Arterial baroreflex control of muscle sympathetic nerve activity in the transition from rest to steady-state dynamic exercise in humans

Shigehiko Ogoh1*, James P Fisher2, Peter B Raven3, and Paul J Fadel4

1 Integrativr Physiology, University of North Texas Health Science Center, Fort Worth, Texas, United States
2 Medical Pharmacology & Physiology, University of Missouri-Columbia, Columbia, Missouri, United States
3 Integrative Physiology, Univ North Texas Health Science Center, United States
4 Department of Medical Pharmacology and Physiology, University of Missouri, Columbia, Missouri, United States

* To whom correspondence should be addressed. E-mail: sogoh{at}hsc.unt.edu.

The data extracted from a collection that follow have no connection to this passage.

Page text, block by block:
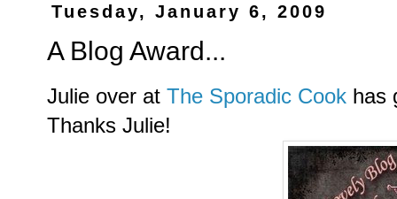
Tuesday, January 6, 2009
A Blog Award...
Julie over at The Sporadic Cook has
Thanks Julie!
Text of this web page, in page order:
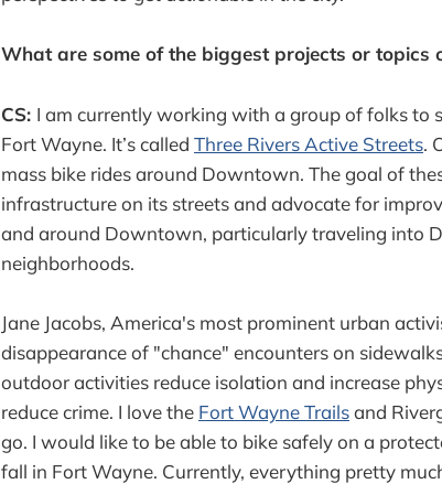
What are some of the biggest projects or topics
CS: I am currently working with a group of folks to
Fort Wayne. It’s called Three Rivers Active Streets.
mass bike rides around Downtown. The goal of
infrastructure on its streets and advocate for
and around Downtown, particularly traveling into
neighborhoods.
Jane Jacobs, America's most prominent urban
disappearance of "chance" encounters on
outdoor activities reduce isolation and increase
reduce crime. I love the Fort Wayne Trailsand
go. I would like to be able to bike safely on a
fall in Fort Wayne. Currently, everything pretty
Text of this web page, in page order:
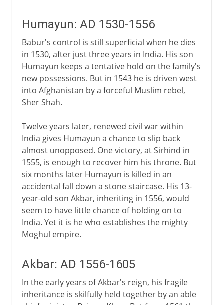
Humayun: AD 1530-1556
Babur's control is still superficial when he dies
in 1530, after just three years in India. His son
Humayun keeps a tentative hold on the family's
new possessions. But in 1543 he is driven west
into Afghanistan by a forceful Muslim rebel,
Sher Shah.
Twelve years later, renewed civil war within
India gives Humayun a chance to slip back
almost unopposed. One victory, at Sirhind in
1555, is enough to recover him his throne. But
six months later Humayun is killed in an
accidental fall down a stone staircase. His 13-
year-old son Akbar, inheriting in 1556, would
seem to have little chance of holding on to
India. Yet it is he who establishes the mighty
Moghul empire.
Akbar: AD 1556-1605
In the early years of Akbar's reign, his fragile
inheritance is skilfully held together by an able
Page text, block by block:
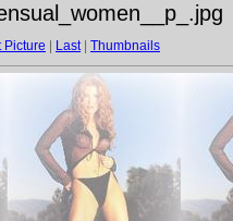
Picture Last| Thumbnails
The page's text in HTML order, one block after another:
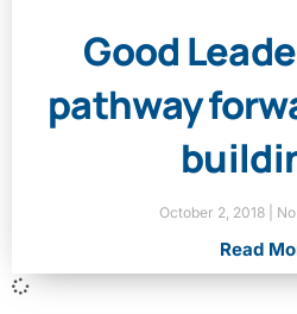
Good
pathway
October 2, 2018
Read
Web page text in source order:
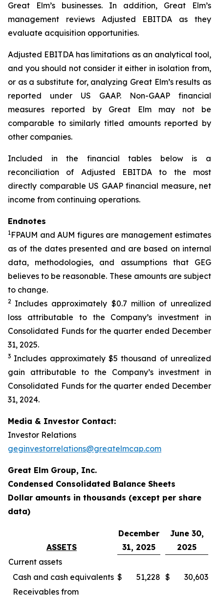
Great Elm’s businesses. In addition, Great Elm’s
management reviews Adjusted EBITDA as they
evaluate acquisition opportunities.
Adjusted EBITDA has limitations as an analytical tool,
and you should not consider it either in isolation from,
or as a substitute for, analyzing Great Elm’s results as
reported under US GAAP. Non-GAAP financial
measures reported by Great Elm may not be
comparable to similarly titled amounts reported by
other companies.
Included in the financial tables below is a
reconciliation of Adjusted EBITDA to the most
directly comparable US GAAP financial measure, net
income from continuing operations.
Endnotes
1FPAUM and AUM figures are management estimates
as of the dates presented and are based on internal
data, methodologies, and assumptions that GEG
believes to be reasonable. These amounts are subject
to change.
2 Includes approximately $0.7 million of unrealized
loss attributable to the Company’s investment in
Consolidated Funds for the quarter ended December
31, 2025.
3 Includes approximately $5 thousand of unrealized
gain attributable to the Company’s investment in
Consolidated Funds for the quarter ended December
31, 2024.
Media & Investor Contact:
Investor Relations
geginvestorrelations@greatelmcap.com
Great Elm Group, Inc.
Condensed Consolidated Balance Sheets
Dollar amounts in thousands (except per share
data)
ASSETS
December
31, 2025
June 30,
2025
Current assets
Cash and cash equivalents $ 51,228 $
30,603
Receivables from
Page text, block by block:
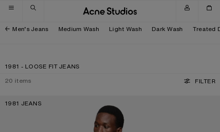
Skip to navigation
Skip to main content
Skip to footer
Men’s Jeans Medium Wash Light Wash Dark Wash Treated
1981 - LOOSE FIT JEANS
20 items FILTER
1981 JEANS
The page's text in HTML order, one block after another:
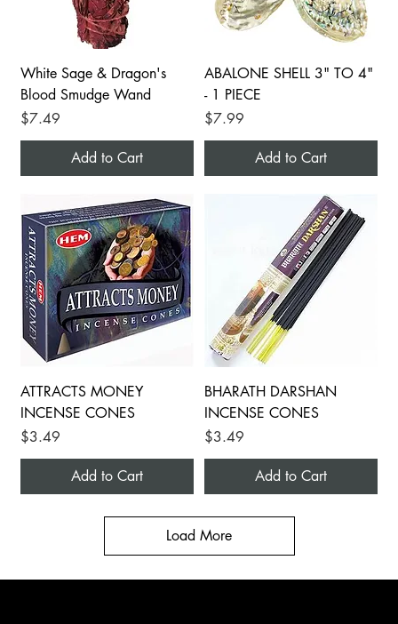
White Sage & Dragon's
Blood Smudge Wand
Price
$7.49
Add to Cart
ABALONE SHELL 3" TO 4"
- 1 PIECE
Price
$7.99
Add to Cart
ATTRACTS MONEY
INCENSE CONES
Price
$3.49
Add to Cart
BHARATH DARSHAN
INCENSE CONES
Price
$3.49
Add to Cart
Load More
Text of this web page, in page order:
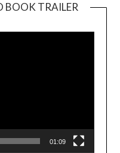
BOOK TRAILER
01:09
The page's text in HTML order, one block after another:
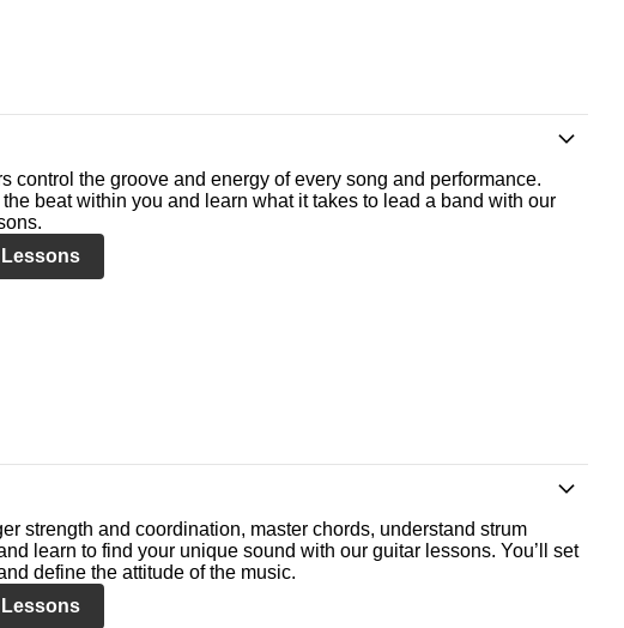
control the groove and energy of every song and performance.
the beat within you and learn what it takes to lead a band with our
strength and coordination, master chords, understand strum
learn to find your unique sound with our guitar lessons. You’ll set
define the attitude of the music.

We sought to investigate arterial baroreflex (ABR) control of muscle sympathetic nerve activity (MSNA) in the transition from rest to steady-state dynamic exercise. This was accomplished by assessing the relationship between spontaneous variations in diastolic blood pressure (DBP) and MSNA at rest and during the time course of reaching steady-state arm cycling at 50% peak oxygen uptake (VO2peak). Specifically, DBP-MSNA relations were examined in 8 subjects (25±1 yrs) at the start of unloaded arm cycling, and then during the initial and a later period of arm cycling once the 50% VO2peak work rate was achieved. Heart rate and arterial blood pressure were progressively increased throughout exercise. Although MSNA at rest (16±2 burst/min; 181±36 (au) total activity) was unchanged during unloaded cycling, MSNA burst frequency and total activity were significantly elevated during the initial (27±4 burst/min; 367±76 (au); P<0.05) and later (36±7 burst/min; 444±91 (au); P<0.05) period of exercise. The relationships between DBP and burst incidence, burst strength, and total MSNA, were progressively shifted rightward from unloaded to the initial to the later period of 50% VO2peak arm cycling without any changes in the slopes of the linear regressions (i.e., ABR sensitivity). Thus, a continuous and dynamic resetting of the ABR control of MSNA occurred during the transition from rest to steady-state dynamic exercise. These findings indicate that the ABR control of MSNA was well maintained throughout dynamic exercise in humans progressively being reset to operate around the exercise-induced elevations in blood pressure and MSNA without any changes in sensitivity.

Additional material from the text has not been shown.